When a candidate for union membership successfully completed his examination, he was given a stamp with the union logo to mark his work. This union logo is still registered with the Department of Labor and is to this day the oldest union label in America still in continuous use. Recently, this proud tradition has been rekindled and new union brothers and sisters are again being encouraged to stamp their work with the new union stamps which have become available. Horse numbers gradually dropped due to farm and transportation mechanization in the years after WWI until bottoming out in 1960.  During those years the Teamsters traded their horses for trucks and buses and grew to become the largest union in America.

     This service flag was displayed at the JHU Local 11 in Milwaukee, Wisconsin. In each issue of the International Horseshoers' Monthly Magazine during WWI, there was an Honor Roll that listed each union member serving in the Armed Forces.
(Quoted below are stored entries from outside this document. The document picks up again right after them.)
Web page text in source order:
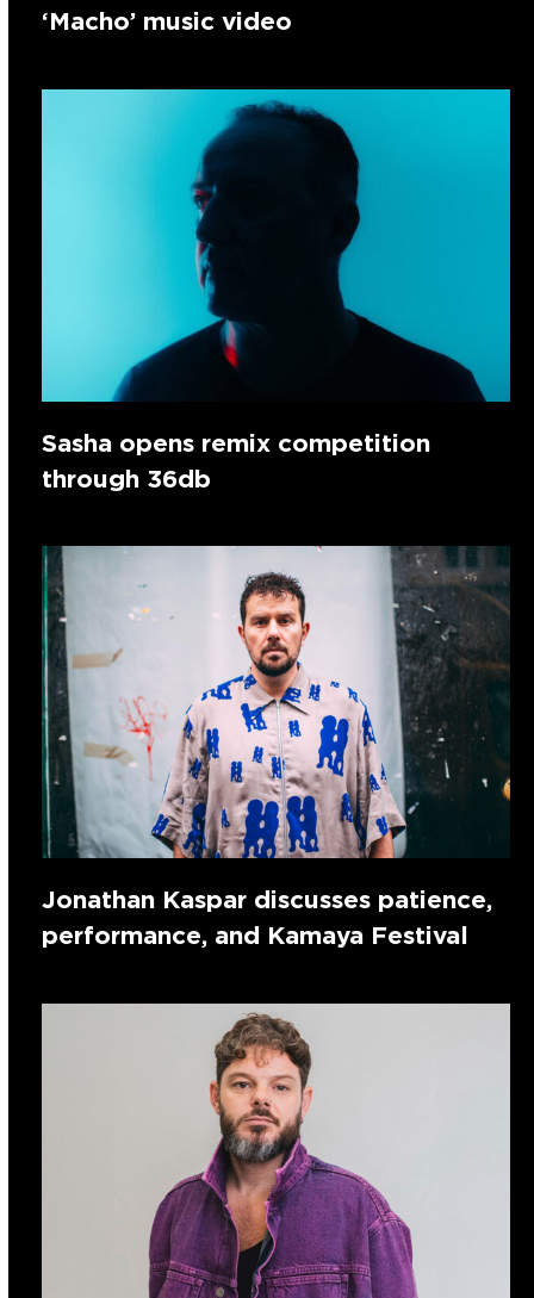
‘Macho’ music video
Sasha opens remix competition
through 36db
Jonathan Kaspar discusses patience,
performance, and Kamaya Festival
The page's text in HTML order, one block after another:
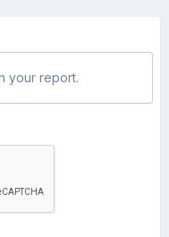
your report.
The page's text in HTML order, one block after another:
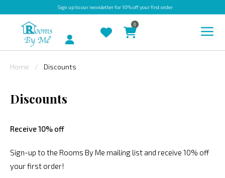
Sign upto our newsletter for 10% off your first order
OUTDOOR
ASHLEY
CHRISTINE
Account
0
Home Discounts
Discounts
Receive 10% off
Sign-up to the Rooms By Me mailing list and receive 10% off
your first order!
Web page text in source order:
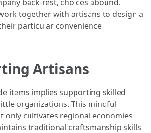
back-rest, choices abound.
together with artisans to design a
particular convenience
Artisans
items implies supporting skilled
organizations. This mindful
only cultivates regional economies
traditional craftsmanship skills
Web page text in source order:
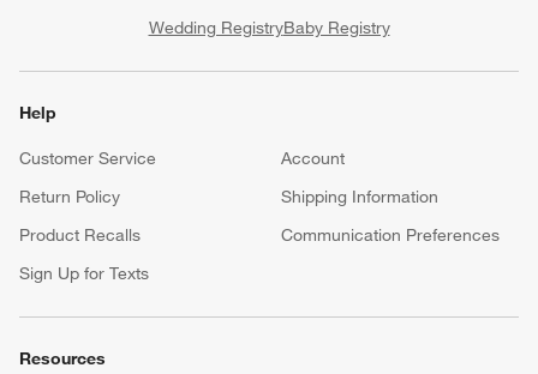
Wedding RegistryBaby Registry
Help
Customer Service
Account
Return Policy
Shipping Information
Product Recalls
Communication Preferences
Sign Up for Texts
Resources
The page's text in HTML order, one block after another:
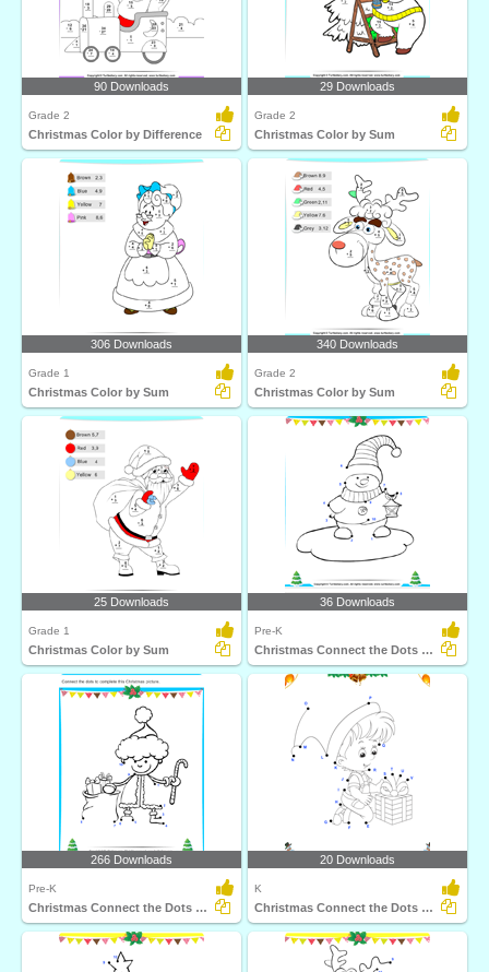
90 Downloads
Grade 2
Christmas Color by Difference
29 Downloads
Grade 2
Christmas Color by Sum
306 Downloads
Grade 1
Christmas Color by Sum
340 Downloads
Grade 2
Christmas Color by Sum
25 Downloads
Grade 1
Christmas Color by Sum
36 Downloads
Pre-K
Christmas Connect the Dots by Number
266 Downloads
Pre-K
Christmas Connect the Dots by Number
20 Downloads
K
Christmas Connect the Dots by Alphabet
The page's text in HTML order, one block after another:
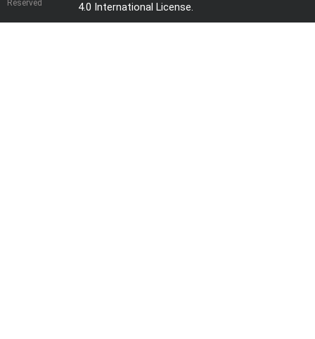
Reserved
4.0 International License.
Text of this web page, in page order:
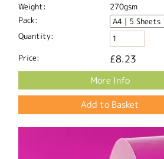
Weight:
270gsm
Pack:
Quantity:
Price: £8.23
More Info
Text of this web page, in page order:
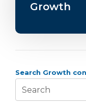
Growth
Search Growth
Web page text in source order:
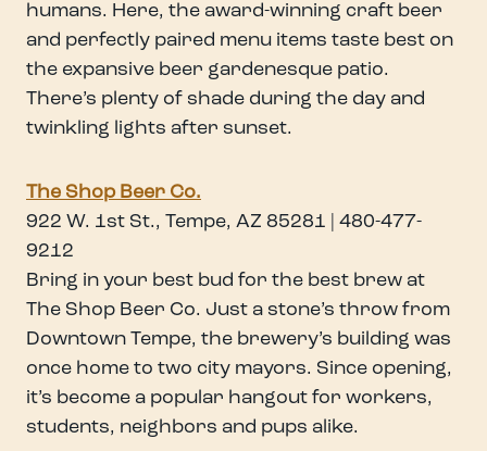
humans. Here, the award-winning craft beer
and perfectly paired menu items taste best on
the expansive beer gardenesque patio.
There’s plenty of shade during the day and
twinkling lights after sunset.
The Shop Beer Co.
922 W. 1st St., Tempe, AZ 85281 | 480-477-
9212
Bring in your best bud for the best brew at
The Shop Beer Co. Just a stone’s throw from
Downtown Tempe, the brewery’s building was
once home to two city mayors. Since opening,
it’s become a popular hangout for workers,
students, neighbors and pups alike.
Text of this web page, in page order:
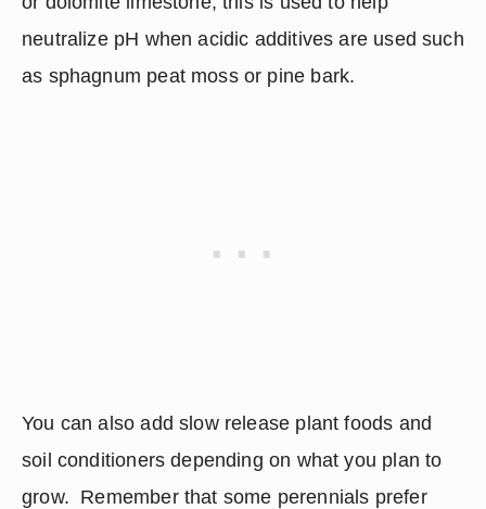
neutralize pH when acidic additives are used such
as sphagnum peat moss or pine bark.
You can also add slow release plant foods and
soil conditioners depending on what you plan to
grow.  Remember that some perennials prefer
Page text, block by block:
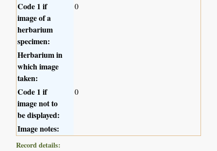
Code 1 if
image of a
herbarium
specimen:
0
Herbarium in
which image
taken:
Code 1 if
image not to
be displayed:
0
Image notes:
Record details:
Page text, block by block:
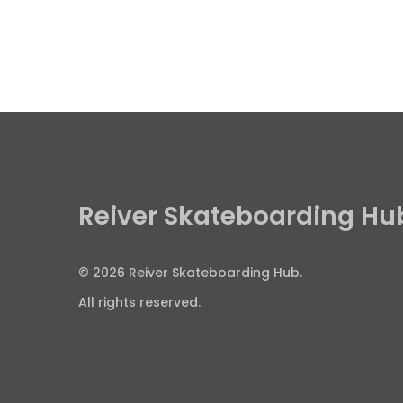
Reiver Skateboarding
© 2026 Reiver Skateboarding Hub.
All rights reserved.

For Local 11 in Milwaukee, the following members represent the blue stars sewn on the service flag:

· Roy C. Devlin

· Anton Dudkevich

· E. J. Burke

· F. C. Siermain


     The single Gold star is in honor of Private Oscar A. Kufahl who died on October 14, 1918 at Camp Taylor in Louisville, Kentucky of the flu. The following was published in the November 1918 issue:


Just a few lines from No. 11. We are getting along fairly well now but there was time when it looked very bad. Everybody was sick with the flu and seen by the night papers it is coming back again. In two days we had 300 new cases. We lost one of our best members, Oscar Kufahl, who died from the flu at Camp Taylor.